But these things are running constantly in the background,
and we know if something fails.
And, you know, luckily we find out
before someone actually needed the data.
Right?
Which [INAUDIBLE] before, because you only
need the restore when you really need it.
So we want to find out if it was bad before then, and fix it.
Not through the segue, but I'll take it.
One thing we have found that's really interesting
is that, of course, things break.
Right?
Everything in this world breaks.
Second law of thermodynamics says that we can't fight it.
But we do what we can to safeguard it.
Who here thinks that tapes break more often than disks?

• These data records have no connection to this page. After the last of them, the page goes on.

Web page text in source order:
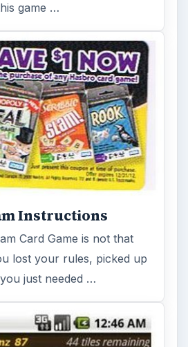
game …
Instructions
Card Game is not that
lost your rules, picked up
just needed …

Who thinks disk breaks more often than tape?
Lifetime.
It's not a fair comparison.
But let's say meantime to be fair if they were constantly
written and read at the same rates, which
would break more open?
Who says disk?
Media failure.
Yeah.
Disk.
Disk breaks all the time, but you know what?
You know when it happens.
That's the thing.
So you have Raid, for example.
A disk breaks, you know it happened.
You're monitoring it.
Fine.
A tape was locked up in a warehouse somewhere.
It's like a light bulb.
People say, why do light bulbs break when you hit the switch
and turn them on?
That's stupid.
It broke last week, but you didn't
know until you turned it on.
OK?
It's Schrodinger's breakage.
Right?
It wasn't there until you saw it.
So tapes actually last a long time.
They last very well, but you didn't find out
until you needed it.
That's the lesson we've learned.
So the answer is re-code and read them before you need it.
OK?
Even given that, they do break.
So we do something that, as far as I know is fairly unique,
we have Raid on tape, in effect.
We have Raid 4 on tape.
We don't write your data to a tape.
Because if you care about your data,
it's too valuable to put on one tape
and trust this one single point to failure.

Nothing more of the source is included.